The trial court had sustained a demurrer, granting judgment for the employer, a school district. The appellate court revived the plaintiff’s claim for failure to provide a reasonable accommodation.
The court acknowledged that it is likely the first to recognize Wi-Fi sickness as a disability under laws against discrimination. In fact, the court discussed contrary federal court authority, distinguishing those cases by concluding that the definition of “disability” in California’s Fair Employment and Housing Act (FEHA) is broader than in the Federal Americans with Disabilities Act.
Apart from the holding that Wi-Fi sickness is a disability under FEHA, California employers should take note of the facts alleged about the failure to provide a reasonable accommodation.

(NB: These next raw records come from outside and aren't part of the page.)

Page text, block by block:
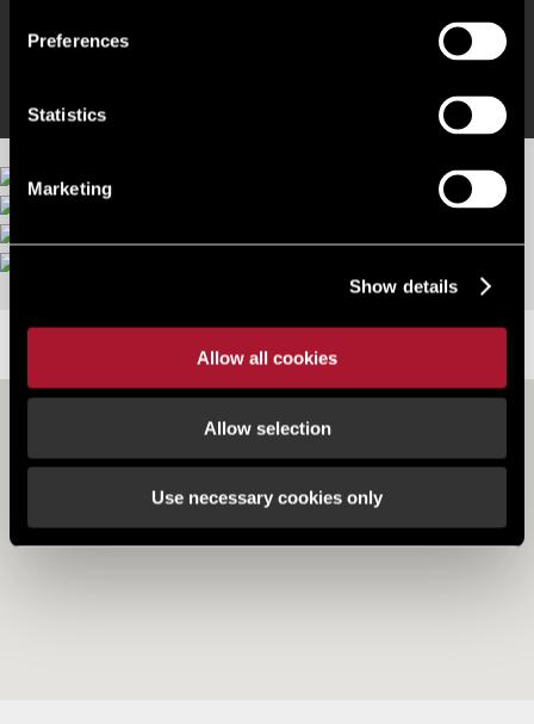
Preferences
Statistics
Marketing
Show details
Allow all cookies
Allow selection
Use necessary cookies only
More images
LOCATION

After the school district installed a new Wi-Fi system, the plaintiff teacher complained of headaches and other symptoms caused by exposure to the pulsed, data-modulated, Radiofrequency Electromagnetic Microwave Radiation (RF-EMR) . The school district initially tried to accommodate the teacher by turning off the Wi-Fi in her classroom and an adjacent one. The teacher said that her symptoms persisted and asked for additional accommodations. By that point, the school district’s consultant had reported that the Wi-Fi and radio frequencies at the school “evidenced a safe and non-hazardous working environment.” Based on that report, the school district did not grant any further accommodation, and the teacher sued.
In his concurring opinion, Justice Wiley expressed reluctance “about giving any sort of green light to this unprecedented and unorthodox disability claim.” But that’s exactly what the court did.